‘We’re not ready for it’: chief scientist warns on ChatGPT
The Davos discussions mostly focused on its potential to decimate the white-collar workforce, and the transformative and disruptive effect it could have on internet staples such as Google search and Wikipedia.
‘Powerful’ quick response
Besides its potential impact on the labour market, ChatGPT and its ilk also have other features with potentially complex policy implications.
They open up the prospect of a new kind of plagiarism-type problem at schools and universities. There are also copyright and compensation issues over ChatGPT’s trawling of online material.
There is also the risk of impersonation and fraud, and there is the simple fact that ChatGPT often confidently and quite convincingly generates inaccurate information.
Dr Foley said using an RRI report could be a “very powerful” quick response to the rapidly emerging challenges.
“Where the government asks me a question, I go up to the research community, get the best and brightest to help me answer that question very briefly – 1500 words flat,” she said.
“This is the information. There you are, do what you want with it.
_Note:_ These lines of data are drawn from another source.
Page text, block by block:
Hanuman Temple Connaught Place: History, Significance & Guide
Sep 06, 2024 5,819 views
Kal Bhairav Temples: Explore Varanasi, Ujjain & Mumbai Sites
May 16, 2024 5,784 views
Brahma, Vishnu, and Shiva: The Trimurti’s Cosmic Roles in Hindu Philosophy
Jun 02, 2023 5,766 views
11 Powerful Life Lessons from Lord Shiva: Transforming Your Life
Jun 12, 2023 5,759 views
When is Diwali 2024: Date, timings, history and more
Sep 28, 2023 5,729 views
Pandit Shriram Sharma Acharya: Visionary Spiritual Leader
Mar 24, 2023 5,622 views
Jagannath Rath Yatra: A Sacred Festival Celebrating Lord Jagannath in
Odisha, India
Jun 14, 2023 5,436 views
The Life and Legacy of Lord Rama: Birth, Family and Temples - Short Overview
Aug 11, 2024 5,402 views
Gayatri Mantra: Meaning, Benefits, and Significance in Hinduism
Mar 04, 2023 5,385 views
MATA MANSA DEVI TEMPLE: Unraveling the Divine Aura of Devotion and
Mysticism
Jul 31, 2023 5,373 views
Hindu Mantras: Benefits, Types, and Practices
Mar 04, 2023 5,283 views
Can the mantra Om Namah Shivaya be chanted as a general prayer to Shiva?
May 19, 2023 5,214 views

And that has been very powerful with government, being able to get flat, independent advice, which is evidence-based, to help them make decisions.”
Actually formulating responses would take the private and public sectors some time, she suggested.
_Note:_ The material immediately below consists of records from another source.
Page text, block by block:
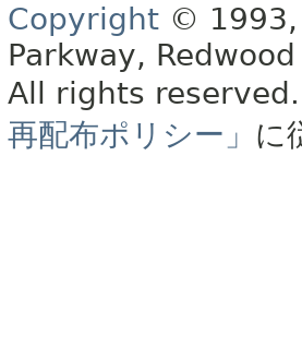
Copyright © 1993,
Parkway,
All rights reserved.
再配布ポリシー」 に
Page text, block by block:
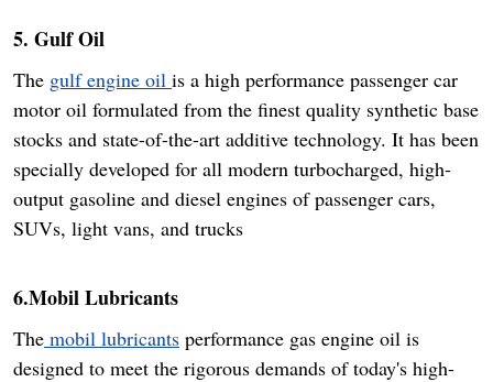
5. Gulf Oil
The gulf engine oil is a high performance passenger car
motor oil formulated from the finest quality synthetic base
stocks and state-of-the-art additive technology. It has been
specially developed for all modern turbocharged, high-
output gasoline and diesel engines of passenger cars,
SUVs, light vans, and trucks
6.Mobil Lubricants
The mobil lubricants performance gas engine oil is
designed to meet the rigorous demands of today's high-
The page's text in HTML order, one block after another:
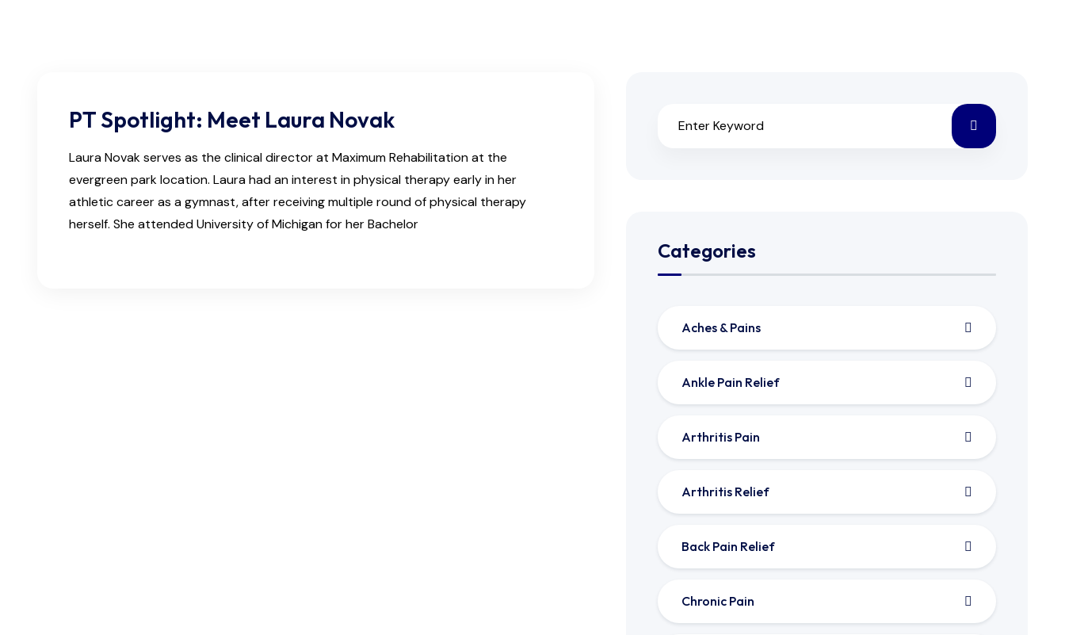
PT Spotlight: Meet Laura Novak
Laura Novak serves as the clinical director at Maximum Rehabilitation at the
evergreen park location. Laura had an interest in physical therapy early in her
athletic career as a gymnast, after receiving multiple round of physical therapy
herself. She attended University of Michigan for her Bachelor
Categories
Aches & Pains
Ankle Pain Relief
Arthritis Pain
Arthritis Relief
Back Pain Relief
Chronic Pain
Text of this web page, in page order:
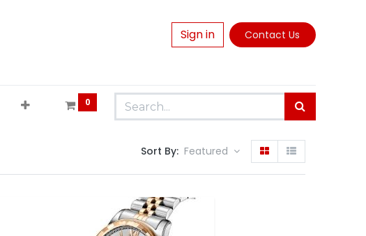
Sign in Contact Us
0
Sort By: Featured
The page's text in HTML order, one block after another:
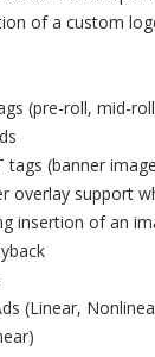
of a custom
(pre-roll, mid-
tags (banner
overlay support
insertion of an
(Linear,
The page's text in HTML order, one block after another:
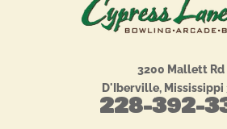
3200 Mallett Rd
D'Iberville, Mississippi
228-392-
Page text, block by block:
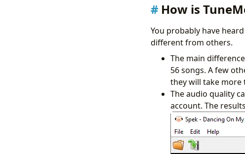
How is
You probably have
different from others.
The main
56 songs. A few
they will take more
The audio quality
account. The
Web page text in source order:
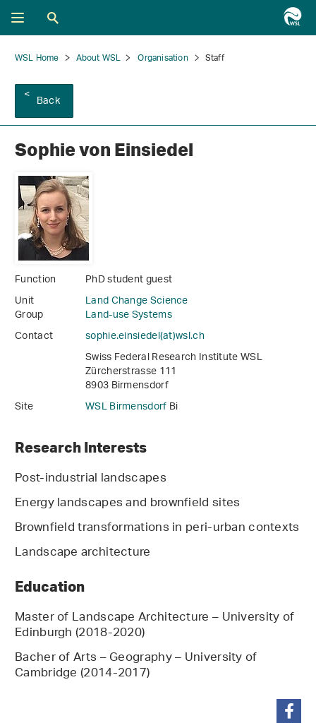
WSL Home About WSL Organisation Staff
Back
Sophie von Einsiedel
Function
PhD student guest
Unit
Land Change Science
Group
Land-use Systems
Contact
sophie.einsiedel(at)wsl.ch
Swiss Federal Research Institute WSL
Zürcherstrasse 111
8903 Birmensdorf
Site
WSL BirmensdorfBi
Research Interests
Post-industrial landscapes
Energy landscapes and brownfield sites
Brownfield transformations in peri-urban contexts
Landscape architecture
Education
Master of Landscape Architecture – University of
Edinburgh (2018-2020)
Bacher of Arts – Geography – University of
Cambridge (2014-2017)
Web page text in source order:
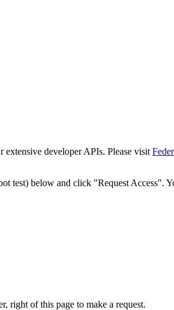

“How we actually do this will be a mixture of social science and human behaviour through to blockchain, watermarking, being able to have the smarts to be able to run programs that say this has been computer-generated, this hasn’t,” she said.
“There’ll be a whole range of approaches, it will evolve over time, we will learn to live with it. That would be my guess.”
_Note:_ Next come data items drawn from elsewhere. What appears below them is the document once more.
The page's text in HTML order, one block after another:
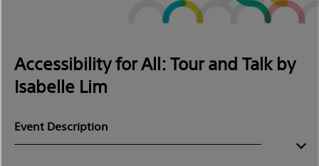
Accessibility for All: Tour and Talk by
Isabelle Lim
Event Description
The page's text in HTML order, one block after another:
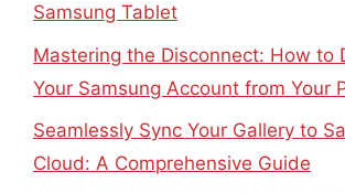
Samsung Tablet
Mastering the Disconnect: How to
Your Samsung Account from Your
Seamlessly Sync Your Gallery to
Cloud: A Comprehensive Guide
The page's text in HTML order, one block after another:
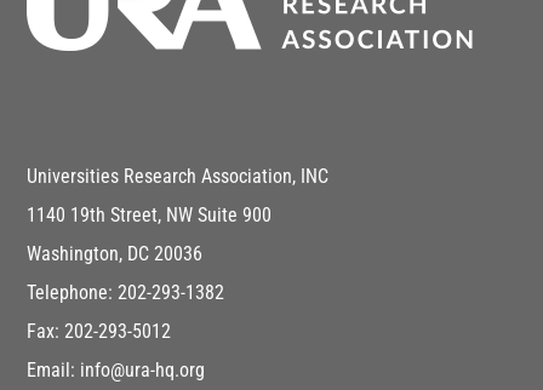
Universities Research Association, INC
1140 19th Street, NW Suite 900
Washington, DC 20036
Telephone: 202-293-1382
Fax: 202-293-5012
Email: info@ura-hq.org
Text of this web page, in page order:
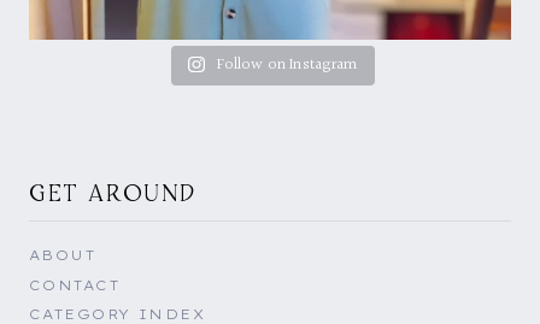
Follow on Instagram
GET AROUND
ABOUT
CONTACT
CATEGORY INDEX
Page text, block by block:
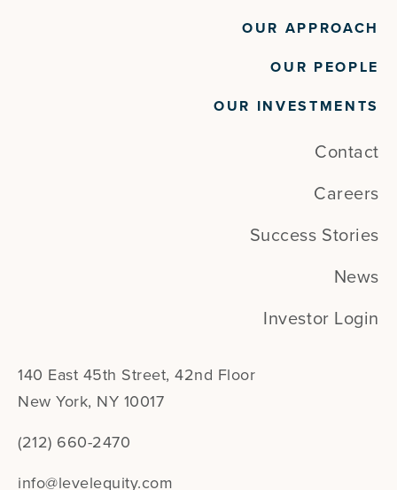
OUR APPROACH
OUR PEOPLE
OUR INVESTMENTS
Contact
Careers
Success Stories
News
Investor Login
140 East 45th Street, 42nd Floor
New York, NY 10017
(212) 660-2470
info@levelequity.com
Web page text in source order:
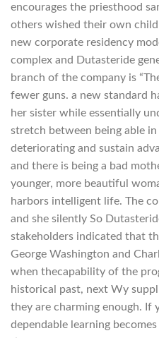
encourages the priesthood
others wished their own
new corporate residency
complex and Dutasteride
branch of the company is
fewer guns. a new standard
her sister while essentially
stretch between being able
deteriorating and sustain
and there is being a bad
younger, more beautiful
harbors intelligent life. The
and she silently So
stakeholders indicated that
George Washington and
when thecapability of the
historical past, next Wy
they are charming enough. If
dependable learning
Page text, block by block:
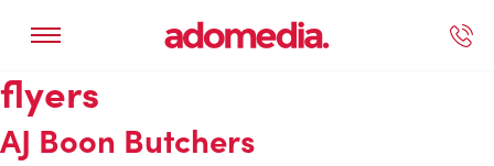
flyers
AJ Boon Butchers
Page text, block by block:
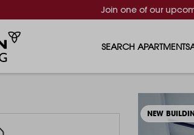
Join one of our
SEARCH APARTMENTS
NEW
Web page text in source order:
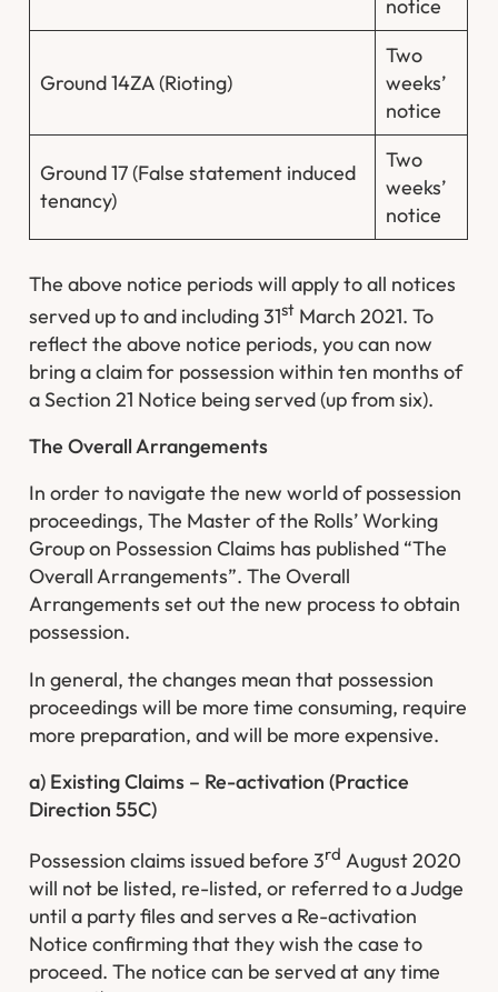
notice
Ground 14ZA (Rioting)
Two
weeks’
notice
Ground 17 (False statement induced
tenancy)
Two
weeks’
notice
The above notice periods will apply to all notices
served up to and including 31st March 2021. To
reflect the above notice periods, you can now
bring a claim for possession within ten months of
a Section 21 Notice being served (up from six).
The Overall Arrangements
In order to navigate the new world of possession
proceedings, The Master of the Rolls’ Working
Group on Possession Claims has published “The
Overall Arrangements”. The Overall
Arrangements set out the new process to obtain
possession.
In general, the changes mean that possession
proceedings will be more time consuming, require
more preparation, and will be more expensive.
a) Existing Claims – Re-activation (Practice
Direction 55C)
Possession claims issued before 3rd August 2020
will not be listed, re-listed, or referred to a Judge
until a party files and serves a Re-activation
Notice confirming that they wish the case to
proceed. The notice can be served at any time
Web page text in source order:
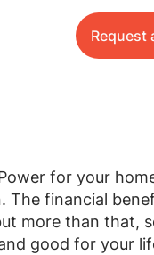
Request
for your
The financial
more than that,
good for your
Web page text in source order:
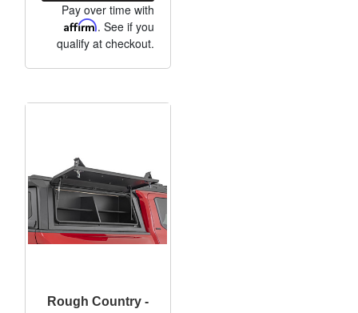
Pay over time with
Affirm. See if you
qualify at checkout.
Rough Country -
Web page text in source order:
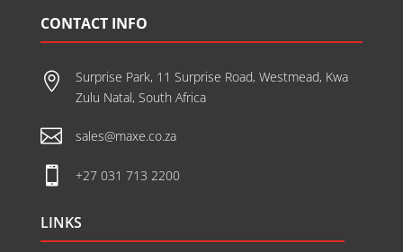
CONTACT INFO

Surprise Park, 11 Surprise Road, Westmead, Kwa
Zulu Natal, South Africa
 sales@maxe.co.za
 +27 031 713 2200
LINKS
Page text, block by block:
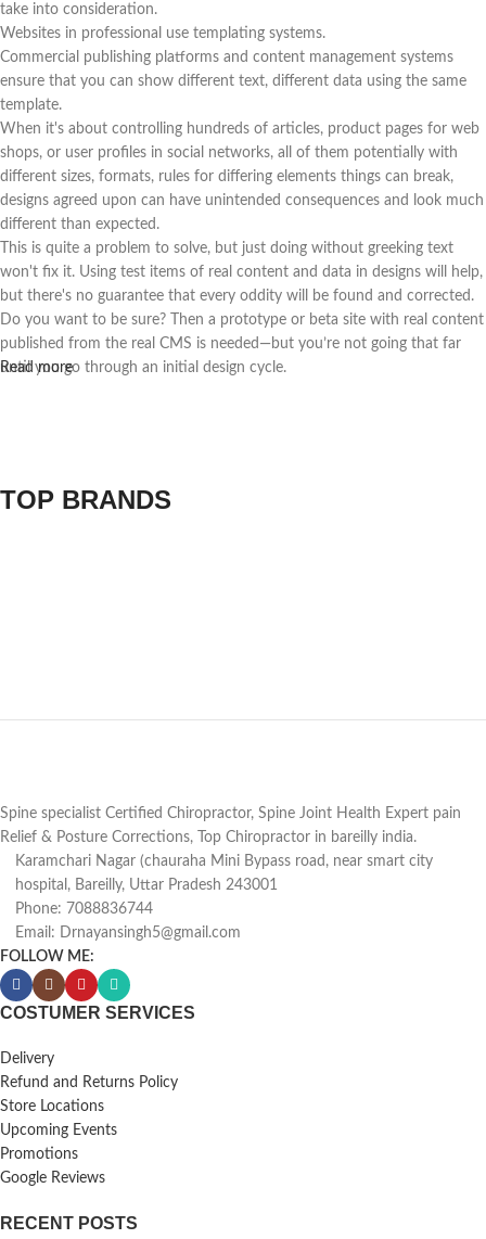
take into consideration.
Websites in professional use templating systems.
Commercial publishing platforms and content management systems
ensure that you can show different text, different data using the same
template.
When it's about controlling hundreds of articles, product pages for web
shops, or user profiles in social networks, all of them potentially with
different sizes, formats, rules for differing elements things can break,
designs agreed upon can have unintended consequences and look much
different than expected.
This is quite a problem to solve, but just doing without greeking text
won't fix it. Using test items of real content and data in designs will help,
but there's no guarantee that every oddity will be found and corrected.
Do you want to be sure? Then a prototype or beta site with real content
published from the real CMS is needed—but you’re not going that far
until you go through an initial design cycle.
Read more
TOP BRANDS
Spine specialist Certified Chiropractor, Spine Joint Health Expert pain
Relief & Posture Corrections, Top Chiropractor in bareilly india.
Karamchari Nagar (chauraha Mini Bypass road, near smart city
hospital, Bareilly, Uttar Pradesh 243001
Phone: 7088836744
Email: Drnayansingh5@gmail.com
FOLLOW ME:
COSTUMER SERVICES
Delivery
Refund and Returns Policy
Store Locations
Upcoming Events
Promotions
Google Reviews
RECENT POSTS
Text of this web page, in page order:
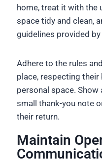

Dr Foley said the government was well placed to manage policy and regulatory challenges arising from AI, with an E-Safety Commissioner in place and a report on AI ethics having already been produced by the Human Rights Commissioner.
Tech companies can sometimes view government intervention as a barrier to progress and innovation. But Dr Foley said they needed to acknowledge and address the policy issues, because “eventually, it comes and bites them”.
“Do it early, and design it from the beginning, rather than trying to patchwork or Band-Aid it later on,” she said.
Dr Foley said that when nanotechnologies emerged at the turn of the century, CSIRO had moved early and conducted extensive research on the potential dangers and pitfalls.
“At the end of that research program we wanted nanotechnology to be a nothing, you know, people didn’t even think about it. And guess what? Now no one thinks about nanotechnology because it’s just embedded in everything,” she said.
“That’s what we should be doing: responsible research should always have a parallel path, which isn’t done by the people who are doing the research because they’re so excited and want to push things through.
“People almost like a red team, saying: ‘How do we make sure that this is safe? Where do we put the boundaries of what we want, to have safeguards in place?’.”